ASSIGNED TASK: Find the line containing "more commonly used" in the data below, then output that line and each one after it exactly, with nothing else.
--------------------
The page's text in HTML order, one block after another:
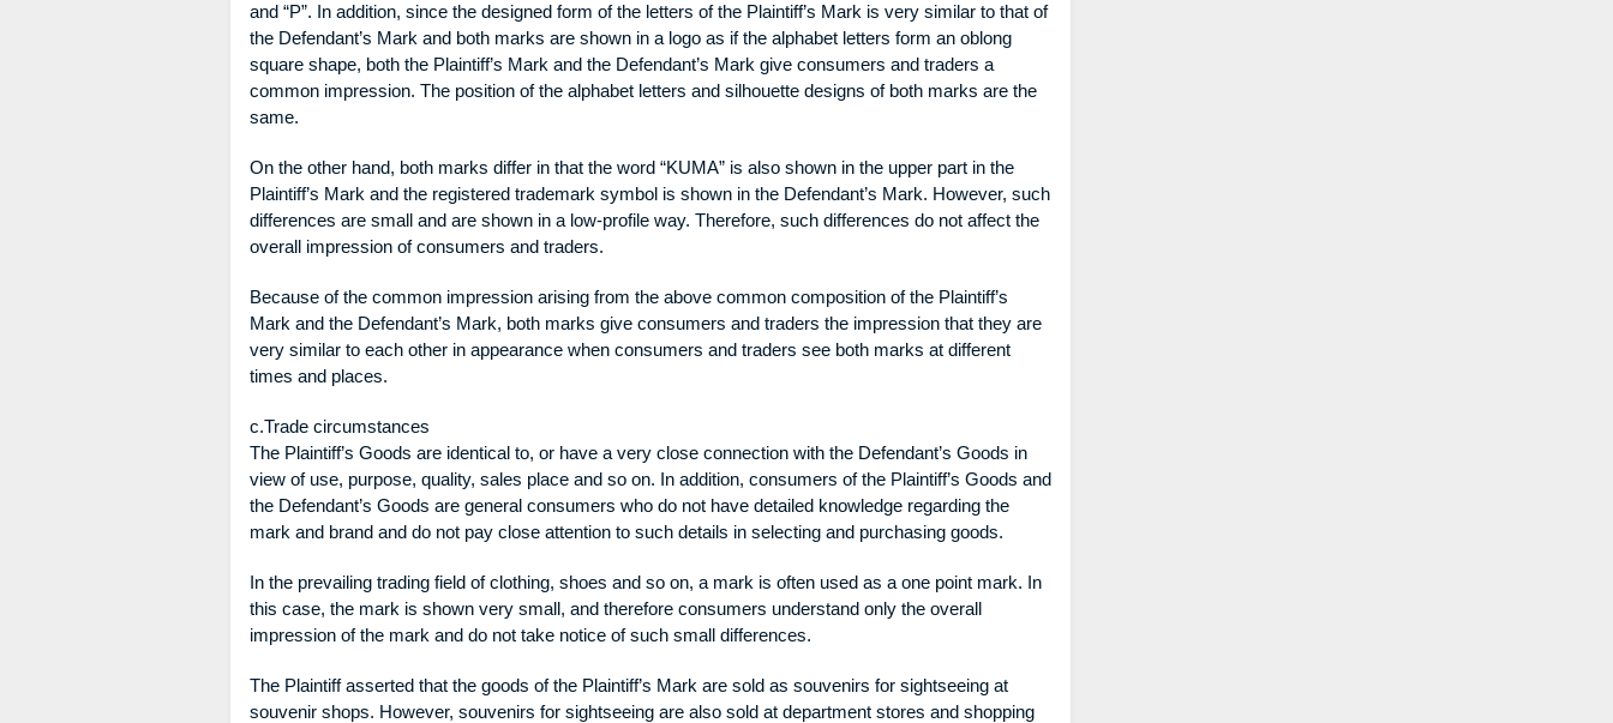
and “P”. In addition, since the designed form of the letters of the Plaintiff’s Mark is very similar to that of
the Defendant’s Mark and both marks are shown in a logo as if the alphabet letters form an oblong
square shape, both the Plaintiff’s Mark and the Defendant’s Mark give consumers and traders a
common impression. The position of the alphabet letters and silhouette designs of both marks are the
same.
On the other hand, both marks differ in that the word “KUMA” is also shown in the upper part in the
Plaintiff’s Mark and the registered trademark symbol is shown in the Defendant’s Mark. However, such
differences are small and are shown in a low-profile way. Therefore, such differences do not affect the
overall impression of consumers and traders.
Because of the common impression arising from the above common composition of the Plaintiff’s
Mark and the Defendant’s Mark, both marks give consumers and traders the impression that they are
very similar to each other in appearance when consumers and traders see both marks at different
times and places.
c.Trade circumstances
The Plaintiff’s Goods are identical to, or have a very close connection with the Defendant’s Goods in
view of use, purpose, quality, sales place and so on. In addition, consumers of the Plaintiff’s Goods and
the Defendant’s Goods are general consumers who do not have detailed knowledge regarding the
mark and brand and do not pay close attention to such details in selecting and purchasing goods.
In the prevailing trading field of clothing, shoes and so on, a mark is often used as a one point mark. In
this case, the mark is shown very small, and therefore consumers understand only the overall
impression of the mark and do not take notice of such small differences.
The Plaintiff asserted that the goods of the Plaintiff’s Mark are sold as souvenirs for sightseeing at
souvenir shops. However, souvenirs for sightseeing are also sold at department stores and shopping
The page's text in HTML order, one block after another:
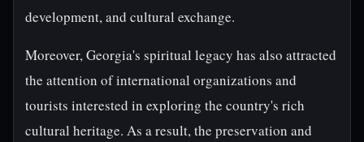
development, and cultural exchange.
Moreover, Georgia's spiritual legacy has also attracted
the attention of international organizations and
tourists interested in exploring the country's rich
cultural heritage. As a result, the preservation and
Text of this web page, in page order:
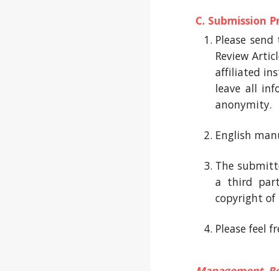
C. Submission
Please
Review
affiliated
leave all
anonymity.
English
The
a third
copyright of
Please feel
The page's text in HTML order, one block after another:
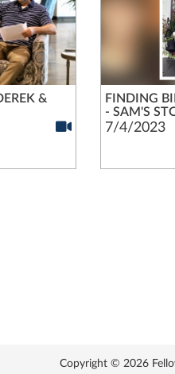
&
FINDING
- SAM'S
7/4/2023
Copyright © 2026
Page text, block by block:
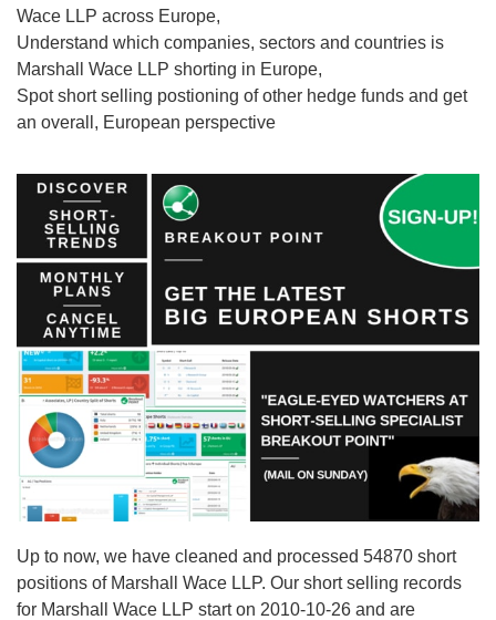
Wace LLP across Europe,
Understand which companies, sectors and countries is
Marshall Wace LLP shorting in Europe,
Spot short selling postioning of other hedge funds and get
an overall, European perspective
Up to now, we have cleaned and processed 54870 short
positions of Marshall Wace LLP. Our short selling records
for Marshall Wace LLP start on 2010-10-26 and are
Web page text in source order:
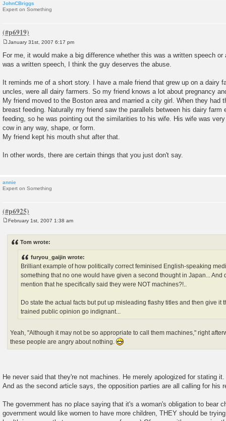
JohnCBriggs
Expert on Something
s
t
January 31st, 2007 6:17 pm
For me, it would make a big difference whether this was a written speech
was a written speech, I think the guy deserves the abuse.
It reminds me of a short story. I have a male friend that grew up on a dairy
uncles, were all dairy farmers. So my friend knows a lot about pregnancy
My friend moved to the Boston area and married a city girl. When they had
breast feeding. Naturally my friend saw the parallels between his dairy farm
feeding, so he was pointing out the similarities to his wife. His wife was
cow in any way, shape, or form.
My friend kept his mouth shut after that.
In other words, there are certain things that you just don't say.
annie
Expert on Something
February 1st, 2007 1:38 am
Tom wrote:
furyou_gaijin wrote:
Brilliant example of how politically correct feminised English-speaking
something that no one would have given a second thought in Japan... And
mention that he specifically said they were NOT machines?!..
Do state the actual facts but put up misleading flashy titles and then give it
trained public opinion go indignant...
Yeah, "Although it may not be so appropriate to call them machines," right
these people are angry about nothing.
He never said that they're not machines. He merely apologized for stating it.
And as the second article says, the opposition parties are all calling for his
The government has no place saying that it's a woman's obligation to bear
government would like women to have more children, THEY should be
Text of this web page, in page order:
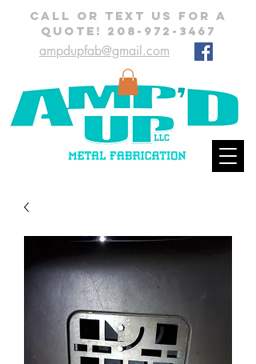
CALL OR TEXT US FOR A
QUOTE! 208-972-3467
ampdupfab@gmail.com
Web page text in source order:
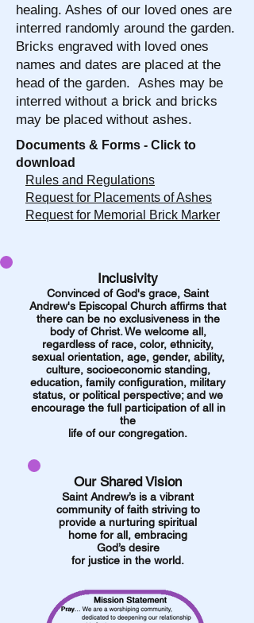
healing. Ashes of our loved ones are
interred randomly around the garden.
Bricks engraved with loved ones
names and dates are placed at the
head of the garden. Ashes may be
interred without a brick and bricks
may be placed without ashes.
Documents & Forms - Click to
download
Rules and Regulations
Request for Placements of Ashes
Request for Memorial Brick Marker
Inclusivity
Convinced of God's grace, Saint
Andrew's Episcopal Church affirms that
there can be no exclusiveness in the
body of Christ. We welcome all,
regardless of race, color, ethnicity,
sexual orientation, age, gender, ability,
culture, socioeconomic standing,
education, family configuration, military
status, or political perspective; and we
encourage the full participation of all in
the
life of our congregation.
Our Shared Vision
Saint Andrew’s is a vibrant
community of faith striving to
provide a nurturing spiritual
home for all, embracing
God’s desire
for justice in the world.
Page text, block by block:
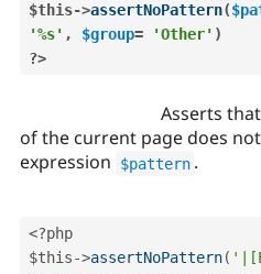
$this->assertNoPattern(
'%s' , $group= 'Other' )
?>
Asserts
of the current page does
expression
$pattern .
<?php
$this->assertNoPattern(
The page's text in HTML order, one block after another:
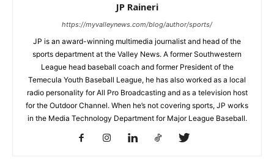
JP Raineri
https://myvalleynews.com/blog/author/sports/
JP is an award-winning multimedia journalist and head of the
sports department at the Valley News. A former Southwestern
League head baseball coach and former President of the
Temecula Youth Baseball League, he has also worked as a local
radio personality for All Pro Broadcasting and as a television host
for the Outdoor Channel. When he’s not covering sports, JP works
in the Media Technology Department for Major League Baseball.
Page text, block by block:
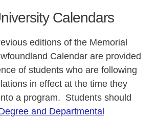
Calendars
editions of the Memorial
Calendar are provided
of students who are following
in effect at the time they
a program. Students should
and Departmental
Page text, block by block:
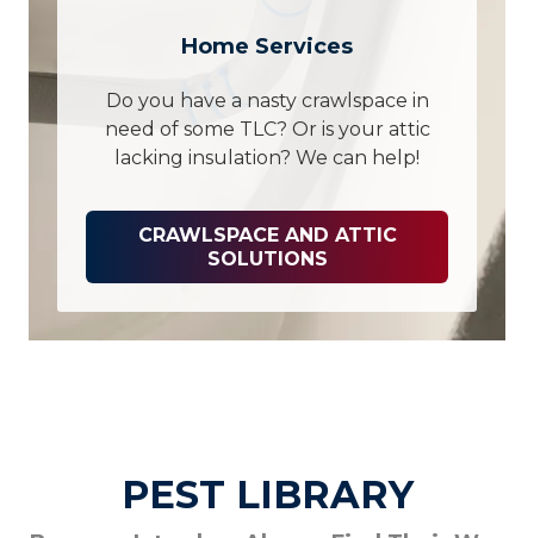
Home Services
Do you have a nasty crawlspace in
need of some TLC? Or is your attic
lacking insulation? We can help!
CRAWLSPACE AND ATTIC
SOLUTIONS
PEST LIBRARY
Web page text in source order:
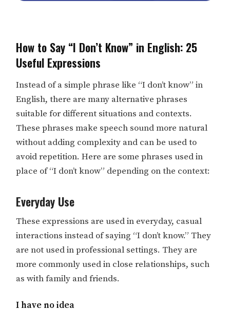
How to Say “I Don’t Know” in English: 25
Useful Expressions
Instead of a simple phrase like “I don’t know” in
English, there are many alternative phrases
suitable for different situations and contexts.
These phrases make speech sound more natural
without adding complexity and can be used to
avoid repetition. Here are some phrases used in
place of “I don’t know” depending on the context:
Everyday Use
These expressions are used in everyday, casual
interactions instead of saying “I don’t know.” They
are not used in professional settings. They are
more commonly used in close relationships, such
as with family and friends.
I have no idea
--------------------
SOLUTION TO THIS PROBLEM:
more commonly used in close relationships, such
as with family and friends.
I have no idea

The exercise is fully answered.